## Notes of Jean-François Lafont’s Cambridge lecture 22-06-2017

Hyperbolic groups whose boundary is a Sierpinski ${n}$-space

Joint work with Bena Tshishiku.

1. Sierpinski ${n}$-space

Start with an ${(n+1)}$-dimensional sphere. Remove a dense family of balls with disjoint interiors.
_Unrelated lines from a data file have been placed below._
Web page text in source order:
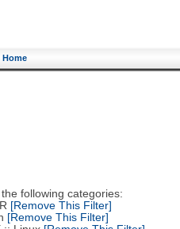
Home
following categories:
[Remove This Filter]
[Remove This Filter]
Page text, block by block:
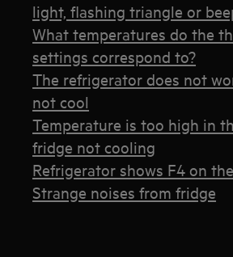
light, flashing triangle or
What temperatures do the
settings correspond to?
The refrigerator does not
not cool
Temperature is too high in
fridge not cooling
Refrigerator shows F4 on
Strange noises from fridge
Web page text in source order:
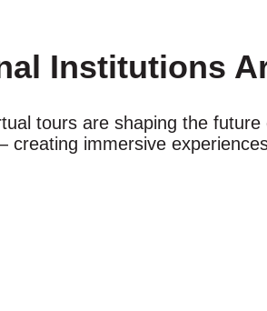
Institutions
tours are shaping the
immersive

Get ${S_n}$. Up to homeo, balls need not be round. One merely needs that their diameters tend to 0.

Any homeo of ${S_n}$ permutes the distinguished peripheral spheres.

Examples.

1. Free groups have ideal boundary ${S_0}$.
2. If ${M}$ is a compact negatively curved ${n}$-manifold with nonempty totally geodesic boundary, then ${\partial\tilde M=S_{n-2}}$.
3. Let ${\Gamma}$ be a nonuniform lattice of isometries of ${H^n}$. Then ${\Gamma}$ is cocompact on the complement ${A}$ of a union of horospheres, hence ${\partial A=S_{n-2}}$.

1.1. Cannon conjecture

What properties of the group follow from specifying the topology of the boundary ? This is what Cannon’s conjecture is about: if ${\partial\Gamma=S^2}$, must ${\Gamma}$ be a cocompact lattice in ${H^3}$?

Here is a topological variant of Cannonc’s conjecture.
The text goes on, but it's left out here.